Outlook - long term health in the balance
The mining and metals sector is entering 2014 with a more positive outlook: confidence in the global economy is improving, companies have taken action to deleverage balance sheets and the industry-wide focus on productivity and efficiency should begin to yield results. As a result, we expect the gradual strengthening of mining and metals equity valuations to continue and the increased availability of capital.

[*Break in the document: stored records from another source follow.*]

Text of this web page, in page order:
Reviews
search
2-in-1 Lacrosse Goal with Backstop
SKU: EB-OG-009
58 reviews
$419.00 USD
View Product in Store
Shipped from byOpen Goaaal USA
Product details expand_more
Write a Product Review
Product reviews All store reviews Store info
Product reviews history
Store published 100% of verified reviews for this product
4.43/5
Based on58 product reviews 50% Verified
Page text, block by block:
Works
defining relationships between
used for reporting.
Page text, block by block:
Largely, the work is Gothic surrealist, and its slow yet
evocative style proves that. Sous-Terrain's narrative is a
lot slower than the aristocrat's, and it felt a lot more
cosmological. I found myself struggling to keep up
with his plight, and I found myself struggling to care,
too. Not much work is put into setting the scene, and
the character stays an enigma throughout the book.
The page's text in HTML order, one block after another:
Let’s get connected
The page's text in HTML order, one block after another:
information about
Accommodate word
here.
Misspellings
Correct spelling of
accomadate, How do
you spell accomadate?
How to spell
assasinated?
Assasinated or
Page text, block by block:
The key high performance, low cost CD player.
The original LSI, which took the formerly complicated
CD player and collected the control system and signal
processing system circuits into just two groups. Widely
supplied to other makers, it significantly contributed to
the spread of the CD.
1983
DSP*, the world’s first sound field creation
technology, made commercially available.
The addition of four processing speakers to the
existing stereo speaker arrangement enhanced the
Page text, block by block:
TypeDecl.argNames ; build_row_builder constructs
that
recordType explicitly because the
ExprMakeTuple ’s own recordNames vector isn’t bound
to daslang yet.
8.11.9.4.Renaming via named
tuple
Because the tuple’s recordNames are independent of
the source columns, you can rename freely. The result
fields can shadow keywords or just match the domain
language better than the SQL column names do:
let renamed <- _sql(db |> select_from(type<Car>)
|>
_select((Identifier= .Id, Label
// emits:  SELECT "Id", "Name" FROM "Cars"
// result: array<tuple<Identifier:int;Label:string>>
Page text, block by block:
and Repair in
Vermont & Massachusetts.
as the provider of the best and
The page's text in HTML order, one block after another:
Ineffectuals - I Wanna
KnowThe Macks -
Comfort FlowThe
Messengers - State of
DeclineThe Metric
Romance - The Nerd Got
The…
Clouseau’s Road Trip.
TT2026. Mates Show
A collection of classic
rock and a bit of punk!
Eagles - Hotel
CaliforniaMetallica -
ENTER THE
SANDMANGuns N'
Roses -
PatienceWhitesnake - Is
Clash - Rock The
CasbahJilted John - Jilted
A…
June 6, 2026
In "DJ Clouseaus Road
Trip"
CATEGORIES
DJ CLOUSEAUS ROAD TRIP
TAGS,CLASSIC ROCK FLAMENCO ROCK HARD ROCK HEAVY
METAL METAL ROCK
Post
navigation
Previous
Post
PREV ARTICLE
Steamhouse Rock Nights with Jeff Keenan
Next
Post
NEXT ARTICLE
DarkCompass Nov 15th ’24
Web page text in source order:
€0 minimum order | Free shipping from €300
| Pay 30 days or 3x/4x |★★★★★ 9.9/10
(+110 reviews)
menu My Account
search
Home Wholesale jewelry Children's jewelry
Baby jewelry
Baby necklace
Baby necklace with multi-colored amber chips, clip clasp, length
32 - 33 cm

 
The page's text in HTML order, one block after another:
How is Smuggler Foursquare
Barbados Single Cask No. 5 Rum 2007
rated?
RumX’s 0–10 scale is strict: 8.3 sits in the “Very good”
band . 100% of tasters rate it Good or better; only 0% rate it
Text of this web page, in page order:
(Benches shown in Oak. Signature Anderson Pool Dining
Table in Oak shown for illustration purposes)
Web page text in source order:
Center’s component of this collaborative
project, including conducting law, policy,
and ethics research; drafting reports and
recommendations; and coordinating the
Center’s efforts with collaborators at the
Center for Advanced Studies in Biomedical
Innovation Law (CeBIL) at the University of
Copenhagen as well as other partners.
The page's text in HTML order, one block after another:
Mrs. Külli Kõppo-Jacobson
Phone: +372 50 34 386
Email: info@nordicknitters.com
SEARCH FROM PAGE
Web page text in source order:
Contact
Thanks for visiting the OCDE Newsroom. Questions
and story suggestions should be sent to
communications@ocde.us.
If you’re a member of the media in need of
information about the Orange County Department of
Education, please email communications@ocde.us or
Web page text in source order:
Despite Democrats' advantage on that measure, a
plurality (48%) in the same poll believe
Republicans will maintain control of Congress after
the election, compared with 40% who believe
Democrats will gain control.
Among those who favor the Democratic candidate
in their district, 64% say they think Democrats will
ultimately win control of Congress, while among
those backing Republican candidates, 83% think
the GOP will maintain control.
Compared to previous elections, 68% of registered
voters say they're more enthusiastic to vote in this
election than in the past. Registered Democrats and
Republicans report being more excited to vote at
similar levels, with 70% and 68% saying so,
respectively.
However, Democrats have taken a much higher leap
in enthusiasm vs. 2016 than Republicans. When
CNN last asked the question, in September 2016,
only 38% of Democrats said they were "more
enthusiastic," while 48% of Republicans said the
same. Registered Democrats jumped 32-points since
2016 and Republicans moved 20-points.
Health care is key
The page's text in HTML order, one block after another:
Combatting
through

However, continued economic volatility is also expected in 2014 due to Eurozone economics, Chinese economic rebalancing and US Federal Reserve policies regarding the tapering of quantitative easing. As supply and demand struggle to return to post-supercycle equilibrium, we expect further price volatility to occur for at least the next two years. This will see caution prevail: any uplift in M&A activity and improvement of capital raising conditions will be gradual and will require innovation in pricing to tame volatility.
There is an expectation that growth in M&A activity during the first half of the year to be driven by financial investors and equity-backed alternative capital providers as outlined in our Spotlight section: Alternative financing. This growth will not only be driven by anticipated longer term commodity price recovery but also by the application of in-house technical experience to drive operational, technical and financial influence. This has the potential to be the most exciting story of 2014. Will we see the deployment of capital so feverishly raised during 2013? And, if so, will it begin to drive new investment activity across producers?
With low levels of new capital and new investment, the mining sector may well be sowing the seeds for the next boom as supply falls short of demand. Will financial investors, private capital and other counter-cyclical investors be able to fill this capital shortfall in 2014? It is EY’s view that a more patient form of capital creation is essential for the sector’s long-term health. This capital will be required to both replace the “hot money” that has been leaving the sector, as short-term returns fall from their record level, and provide capital for the next projects required to restore extinguishing supply or meet future demand growth.